Klag mich nicht dessen an, daß ich dem deinen

mein Antlitz traurig still entgegentrage.

Wir sehen so verschieden in die Tage,

daß Haar und Stirne nicht bei beiden scheinen.

 

Du kannst um mich so ruhig sein wie um

die Biene, die in ein Kristall geriet,

seit deine Liebe meinen Schmerz ringsum

umschlossen hat mit Herrlichkeit. Mich zieht

 

nach draußen nichts, und wenn mich etwas riefe,

so wär es wahnsinn. Doch, in dich verloren,

seh ich die Liebe und der Liebe Ende.

 

Und das Vergessen rauscht in meinen Ohren.

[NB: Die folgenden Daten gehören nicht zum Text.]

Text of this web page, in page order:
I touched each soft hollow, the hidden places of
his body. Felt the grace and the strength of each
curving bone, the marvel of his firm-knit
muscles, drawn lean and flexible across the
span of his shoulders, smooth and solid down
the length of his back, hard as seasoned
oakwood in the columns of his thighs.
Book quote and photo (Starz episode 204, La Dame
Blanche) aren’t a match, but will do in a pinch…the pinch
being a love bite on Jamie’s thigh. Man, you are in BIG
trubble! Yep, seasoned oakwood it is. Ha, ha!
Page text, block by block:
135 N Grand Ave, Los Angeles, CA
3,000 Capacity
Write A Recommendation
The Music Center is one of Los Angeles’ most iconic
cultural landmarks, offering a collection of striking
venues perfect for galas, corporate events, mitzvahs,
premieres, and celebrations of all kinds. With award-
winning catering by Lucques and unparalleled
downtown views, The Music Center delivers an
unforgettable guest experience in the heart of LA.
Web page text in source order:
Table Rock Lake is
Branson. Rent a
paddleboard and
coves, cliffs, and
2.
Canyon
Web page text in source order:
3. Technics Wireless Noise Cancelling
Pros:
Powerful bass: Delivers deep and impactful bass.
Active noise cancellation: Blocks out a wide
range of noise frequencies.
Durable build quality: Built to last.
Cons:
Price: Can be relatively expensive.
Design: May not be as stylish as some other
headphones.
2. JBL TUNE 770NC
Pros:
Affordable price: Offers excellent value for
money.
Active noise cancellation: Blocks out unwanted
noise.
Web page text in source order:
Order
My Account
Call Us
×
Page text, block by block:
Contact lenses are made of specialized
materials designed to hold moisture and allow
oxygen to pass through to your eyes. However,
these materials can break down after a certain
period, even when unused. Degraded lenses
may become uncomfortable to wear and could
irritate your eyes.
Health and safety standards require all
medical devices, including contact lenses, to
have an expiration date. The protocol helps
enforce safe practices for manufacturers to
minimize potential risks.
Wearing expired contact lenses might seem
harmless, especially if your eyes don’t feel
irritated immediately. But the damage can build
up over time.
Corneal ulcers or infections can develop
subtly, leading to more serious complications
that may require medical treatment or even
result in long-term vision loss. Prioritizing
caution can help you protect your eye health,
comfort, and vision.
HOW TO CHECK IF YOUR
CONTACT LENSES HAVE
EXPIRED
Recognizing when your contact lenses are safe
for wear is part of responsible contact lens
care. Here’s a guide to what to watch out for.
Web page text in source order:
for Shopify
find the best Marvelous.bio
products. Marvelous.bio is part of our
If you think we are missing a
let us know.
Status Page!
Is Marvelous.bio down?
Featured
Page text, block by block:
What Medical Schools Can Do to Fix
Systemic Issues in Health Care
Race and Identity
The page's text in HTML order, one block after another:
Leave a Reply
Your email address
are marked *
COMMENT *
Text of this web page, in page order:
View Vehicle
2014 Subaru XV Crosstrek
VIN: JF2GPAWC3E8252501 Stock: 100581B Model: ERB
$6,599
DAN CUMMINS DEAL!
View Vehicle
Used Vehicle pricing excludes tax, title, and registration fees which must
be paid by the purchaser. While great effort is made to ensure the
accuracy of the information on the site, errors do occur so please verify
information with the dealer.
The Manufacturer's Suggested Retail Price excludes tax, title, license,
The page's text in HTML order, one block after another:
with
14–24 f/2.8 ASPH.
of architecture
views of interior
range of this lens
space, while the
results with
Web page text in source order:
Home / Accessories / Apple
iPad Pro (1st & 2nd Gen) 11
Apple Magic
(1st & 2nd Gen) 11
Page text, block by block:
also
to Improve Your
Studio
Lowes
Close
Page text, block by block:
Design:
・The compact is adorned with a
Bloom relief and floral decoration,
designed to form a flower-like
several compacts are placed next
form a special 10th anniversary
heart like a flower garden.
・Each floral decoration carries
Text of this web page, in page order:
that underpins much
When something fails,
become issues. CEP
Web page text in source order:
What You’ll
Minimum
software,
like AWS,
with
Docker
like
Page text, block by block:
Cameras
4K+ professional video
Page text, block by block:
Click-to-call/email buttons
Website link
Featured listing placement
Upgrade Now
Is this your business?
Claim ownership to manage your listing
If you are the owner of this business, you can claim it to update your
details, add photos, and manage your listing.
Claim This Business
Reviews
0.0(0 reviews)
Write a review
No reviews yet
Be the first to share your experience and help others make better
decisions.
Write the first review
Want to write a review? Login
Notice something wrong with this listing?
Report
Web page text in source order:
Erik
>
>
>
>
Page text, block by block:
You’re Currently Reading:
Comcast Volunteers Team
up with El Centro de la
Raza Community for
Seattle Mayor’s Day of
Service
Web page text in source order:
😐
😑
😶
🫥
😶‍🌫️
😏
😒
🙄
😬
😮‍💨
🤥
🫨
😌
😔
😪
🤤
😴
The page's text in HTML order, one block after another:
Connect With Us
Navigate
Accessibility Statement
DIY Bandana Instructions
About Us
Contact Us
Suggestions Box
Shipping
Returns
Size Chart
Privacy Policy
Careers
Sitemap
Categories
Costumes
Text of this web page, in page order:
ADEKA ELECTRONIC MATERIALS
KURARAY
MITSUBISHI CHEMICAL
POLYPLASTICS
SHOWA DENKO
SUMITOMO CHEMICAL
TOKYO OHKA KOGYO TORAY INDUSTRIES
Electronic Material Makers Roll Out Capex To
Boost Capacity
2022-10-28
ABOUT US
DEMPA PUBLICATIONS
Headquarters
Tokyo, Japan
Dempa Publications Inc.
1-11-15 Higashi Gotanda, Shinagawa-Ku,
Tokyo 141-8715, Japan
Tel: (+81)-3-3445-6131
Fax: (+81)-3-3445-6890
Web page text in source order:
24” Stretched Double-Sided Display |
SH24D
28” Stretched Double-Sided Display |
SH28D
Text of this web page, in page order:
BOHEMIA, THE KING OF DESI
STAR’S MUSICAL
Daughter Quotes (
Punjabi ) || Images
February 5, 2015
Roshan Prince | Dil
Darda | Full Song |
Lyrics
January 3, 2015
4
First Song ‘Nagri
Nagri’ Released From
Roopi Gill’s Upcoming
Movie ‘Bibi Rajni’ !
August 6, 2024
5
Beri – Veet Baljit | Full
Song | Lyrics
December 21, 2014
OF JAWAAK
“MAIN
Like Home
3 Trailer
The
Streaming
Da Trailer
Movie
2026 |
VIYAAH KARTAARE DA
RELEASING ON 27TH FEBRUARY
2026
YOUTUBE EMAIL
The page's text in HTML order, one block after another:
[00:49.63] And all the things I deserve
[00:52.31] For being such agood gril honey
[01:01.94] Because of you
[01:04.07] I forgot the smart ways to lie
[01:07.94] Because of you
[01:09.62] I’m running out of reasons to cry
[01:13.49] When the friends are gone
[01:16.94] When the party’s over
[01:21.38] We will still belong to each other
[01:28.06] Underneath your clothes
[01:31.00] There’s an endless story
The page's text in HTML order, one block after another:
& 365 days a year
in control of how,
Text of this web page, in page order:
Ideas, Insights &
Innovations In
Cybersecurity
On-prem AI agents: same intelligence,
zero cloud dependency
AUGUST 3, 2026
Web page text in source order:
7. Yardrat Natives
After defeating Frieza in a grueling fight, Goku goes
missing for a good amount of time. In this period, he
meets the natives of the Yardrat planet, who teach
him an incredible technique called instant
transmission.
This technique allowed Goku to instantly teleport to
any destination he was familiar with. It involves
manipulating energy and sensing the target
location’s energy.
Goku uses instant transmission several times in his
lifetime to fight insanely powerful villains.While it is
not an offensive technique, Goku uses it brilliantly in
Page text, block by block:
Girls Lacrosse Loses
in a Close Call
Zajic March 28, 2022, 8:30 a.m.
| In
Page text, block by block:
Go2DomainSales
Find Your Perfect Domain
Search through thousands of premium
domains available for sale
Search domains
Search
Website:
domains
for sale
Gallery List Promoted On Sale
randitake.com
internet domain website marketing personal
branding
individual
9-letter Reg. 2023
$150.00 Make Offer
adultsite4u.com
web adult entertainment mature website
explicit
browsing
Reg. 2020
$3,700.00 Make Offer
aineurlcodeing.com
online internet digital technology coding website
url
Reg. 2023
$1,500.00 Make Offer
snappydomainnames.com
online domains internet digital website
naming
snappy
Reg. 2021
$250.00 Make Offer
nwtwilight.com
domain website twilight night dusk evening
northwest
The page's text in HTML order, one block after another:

so sieht, wer hoch sitzt, aller ströme Wende

und Ausgang in des Meeres bittre Tiefe.

 

 

XVI.

 

Du aber, Überwinder, der du bist,

du kannst dich auch an meine Angst noch wagen

und deinen Purpurmantel um mich schlagen,

so daß mein Herz in deins gedrängt vergißt,

 

wie es einst bebte, da es einsam schlug.

Warum auch nicht? Ob einer Sieg ertrug,

ob er ihn siegte: jedes kann vollkommen

und adlig sein. Dem, der ihn aufgenommen

 

vom blutigen Boden, reicht ihm der Soldat

nicht seinen Degen hin, so wie ich jetzt

feststellen will, daß ich mich nicht mehr wehre?

 

Dein Wort ist mächtig über mich gesetzt.

Was kann ich tun, wen deine Liebe naht,

als wollen: daß sie wachsend mich vermehre.

 

 

XVII.

 

Du hast, mein Dichter, alle Macht, zu rühren

an Gottes äußersten und letzten Kreis

und aus des weltalls breitem Brausen leis

ein Lied zu lösen und es hinzuführen

 

durch klare Stille. Deine Heilkunst weiß

ein Gegengift zu finden, dessen Kraft

selbst Aufgegebene noch rätselhaft

zu retten scheint. Gott gab dir das Geheiß,

 

dieses zu tun, so wie er mir befahl

zu tun nach deinem Wort. Was soll ich sein:

Vergangnes oder Kommendes, daß dein

 

Gesang es grüße oder es beweine?

Ein Schatten, der dich mahnt an Palmenhaine?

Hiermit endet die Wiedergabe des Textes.